How to complete this task » Your answer must be the lines from the first record through the line that contains "staying on budget.", copied exactly and without any pictures.

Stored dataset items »

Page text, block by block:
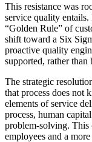
This resistance was
service quality entails.
“Golden Rule” of
shift toward a Six
proactive quality
supported, rather than
The strategic
that process does not
elements of service
process, human
problem-solving. This
employees and a
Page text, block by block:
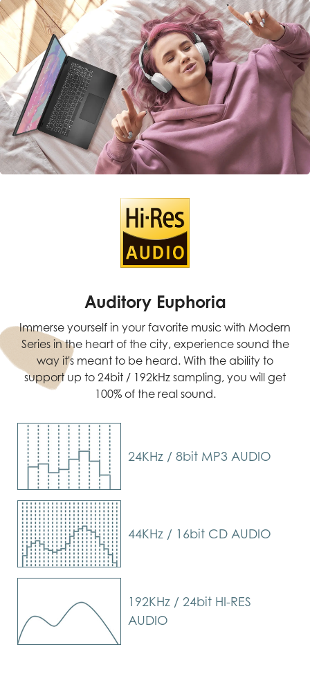
Auditory Euphoria
Immerse yourself in your favorite music with Modern
Series in the heart of the city, experience sound the
way it's meant to be heard. With the ability to
support up to 24bit / 192kHz sampling, you will get
100% of the real sound.
24KHz / 8bit MP3 AUDIO
44KHz / 16bit CD AUDIO
192KHz / 24bit HI-RES
AUDIO
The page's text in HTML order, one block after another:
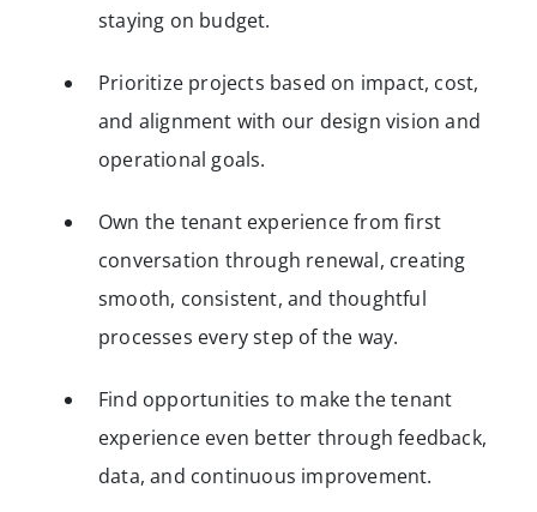
staying on budget.
Prioritize projects based on impact, cost,
and alignment with our design vision and
operational goals.
Own the tenant experience from first
conversation through renewal, creating
smooth, consistent, and thoughtful
processes every step of the way.
Find opportunities to make the tenant
experience even better through feedback,
data, and continuous improvement.

Output for this exercise »
Page text, block by block:
This resistance was
service quality entails.
“Golden Rule” of
shift toward a Six
proactive quality
supported, rather than
The strategic
that process does not
elements of service
process, human
problem-solving. This
employees and a
Page text, block by block:
Auditory Euphoria
Immerse yourself in your favorite music with Modern
Series in the heart of the city, experience sound the
way it's meant to be heard. With the ability to
support up to 24bit / 192kHz sampling, you will get
100% of the real sound.
24KHz / 8bit MP3 AUDIO
44KHz / 16bit CD AUDIO
192KHz / 24bit HI-RES
AUDIO
The page's text in HTML order, one block after another:
staying on budget.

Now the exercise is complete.